### TASK INSTRUCTIONS:
Make an exact copy of the lines from the one containing "AL ROKER Bariatric" through the end of the records below, and leave out every picture.

═══ DATA PROVIDED ═══

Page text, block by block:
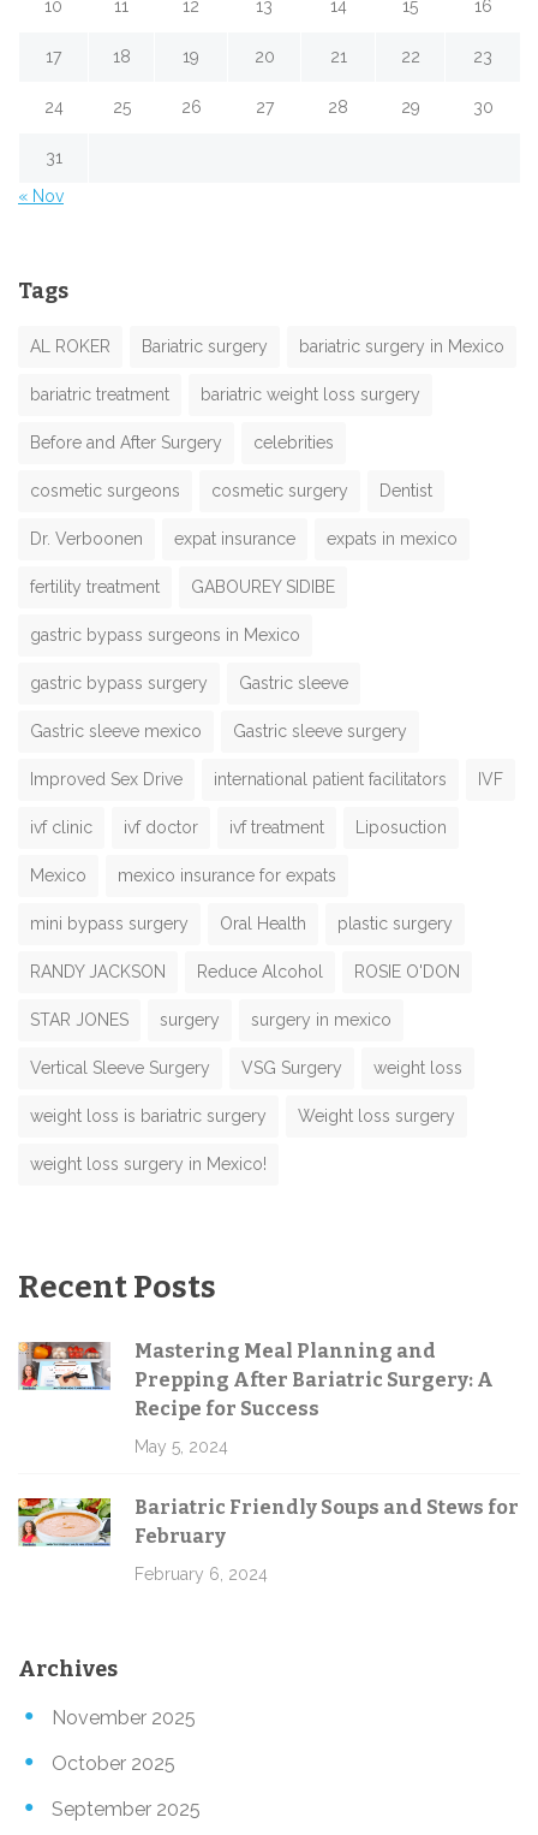
10 11 12 13 14 15 16
17 18 19 20 21 22 23
24 25 26 27 28 29 30
31
« Nov
Tags
AL ROKER Bariatric surgery bariatric surgery in Mexico
bariatric treatment bariatric weight loss surgery
Before and After Surgery celebrities
cosmetic surgeons cosmetic surgery Dentist
Dr. Verboonen expat insurance expats in mexico
fertility treatment GABOUREY SIDIBE
gastric bypass surgeons in Mexico
gastric bypass surgery Gastric sleeve
Gastric sleeve mexico Gastric sleeve surgery
Improved Sex Drive international patient facilitators IVF
ivf clinic ivf doctor ivf treatment Liposuction
Mexico mexico insurance for expats
mini bypass surgery Oral Health plastic surgery
RANDY JACKSON Reduce Alcohol ROSIE O'DON
STAR JONES surgery surgery in mexico
Vertical Sleeve Surgery VSG Surgery weight loss
weight loss is bariatric surgery Weight loss surgery
weight loss surgery in Mexico!
Recent Posts
Mastering Meal Planning and
Prepping After Bariatric Surgery: A
Recipe for Success
May 5, 2024
Bariatric Friendly Soups and Stews for
February
February 6, 2024
Archives
November 2025
October 2025
September 2025
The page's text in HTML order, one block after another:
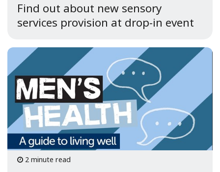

═══

### FINAL ANSWER:
AL ROKER Bariatric surgery bariatric surgery in Mexico
bariatric treatment bariatric weight loss surgery
Before and After Surgery celebrities
cosmetic surgeons cosmetic surgery Dentist
Dr. Verboonen expat insurance expats in mexico
fertility treatment GABOUREY SIDIBE
gastric bypass surgeons in Mexico
gastric bypass surgery Gastric sleeve
Gastric sleeve mexico Gastric sleeve surgery
Improved Sex Drive international patient facilitators IVF
ivf clinic ivf doctor ivf treatment Liposuction
Mexico mexico insurance for expats
mini bypass surgery Oral Health plastic surgery
RANDY JACKSON Reduce Alcohol ROSIE O'DON
STAR JONES surgery surgery in mexico
Vertical Sleeve Surgery VSG Surgery weight loss
weight loss is bariatric surgery Weight loss surgery
weight loss surgery in Mexico!
Recent Posts
Mastering Meal Planning and
Prepping After Bariatric Surgery: A
Recipe for Success
May 5, 2024
Bariatric Friendly Soups and Stews for
February
February 6, 2024
Archives
November 2025
October 2025
September 2025
The page's text in HTML order, one block after another:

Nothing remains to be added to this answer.